Long exposure common FAQ
How long is a long exposure photo?
Long exposure photography involves taking photos over a much longer period than usual in order to achieve movement. To see the desired result, you need to leave the shutter open for a certain amount of time. Usually in photography it is considered a long exposure when the shutter speed is lower than 1 second.
Can I do long exposure during the day?
Yes, but you will definitely need an ND filter with a strong stop value, like an ND 10 stop. Otherwise, you can also set a smaller aperture on your camera (like f/22), but this is not fully recommended as you will lose quality due to optical diffraction, an ND filter is the best option.
Can long exposure damage the sensor?
Long exposure can potentially hurt a digital camera if it causes the camera’s sensor to overheat, however, the majority of modern digital cameras have built-in safety features that prevent overheating during long exposures, so the camera stays safe.
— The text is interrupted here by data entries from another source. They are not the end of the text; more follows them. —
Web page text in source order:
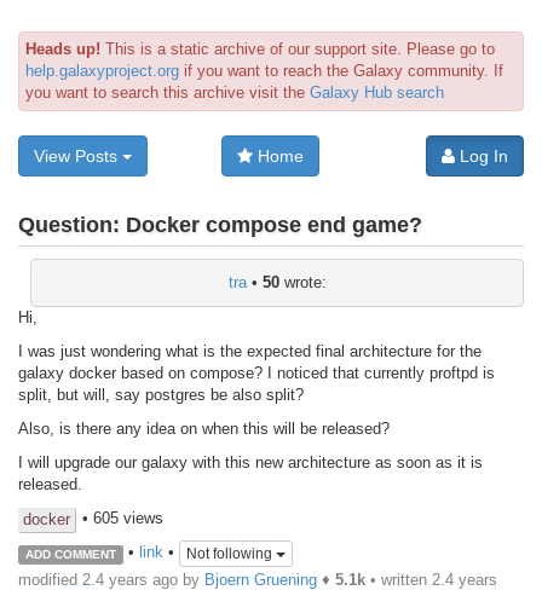
Heads up! This is a static archive of our support site. Please go to
help.galaxyproject.org if you want to reach the Galaxy community. If
you want to search this archive visit the Galaxy Hub search
View Posts Home Log In
Question: Docker compose end game?
tra• 50wrote:
Hi,
I was just wondering what is the expected final architecture for the
galaxy docker based on compose? I noticed that currently proftpd is
split, but will, say postgres be also split?
Also, is there any idea on when this will be released?
I will upgrade our galaxy with this new architecture as soon as it is
released.
docker
• 605 views
ADD COMMENT • link• Not following
modified 2.4 years ago by Bjoern Gruening ♦ 5.1k • written 2.4 years
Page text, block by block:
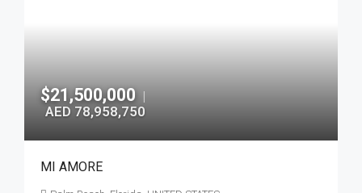
$21,500,000 |
AED 78,958,750
MI AMORE
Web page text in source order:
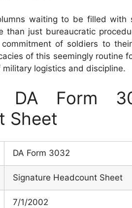
waiting to be filled with
than just bureaucratic
of soldiers to
of this seemingly routine
logistics and discipline.
DA Form
Sheet
DA Form 3032
Signature Headcount Sheet
7/1/2002
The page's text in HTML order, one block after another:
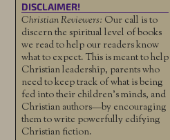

Also, the camera sensor usually can overheat after very long exposures, like 30 minutes, and you will never have such a long exposure time for a correct photo, this will not happen with an exposure of a few minutes that won’t damage the sensor.
Can long exposure drain the battery?
Yes, long exposures can drain the camera’s battery quickly, which can be a problem if you’re out shooting. Make sure to have some spare batteries with you (I usually bring at least two) to avoid disappointment.
Why is my camera display all black after putting on the ND filter?
When you mount the ND filter in front of your camera the Live View will turn black, but don’t worry, the camera will register all the information anyway, you just need to create the composition and focus properly before putting on the filter.
Why is my photo all white/black?
Unfortunately, in this case the exposure was not correct and you either over or under exposed the picture. You might need to calculate the exposure again and repeat the process.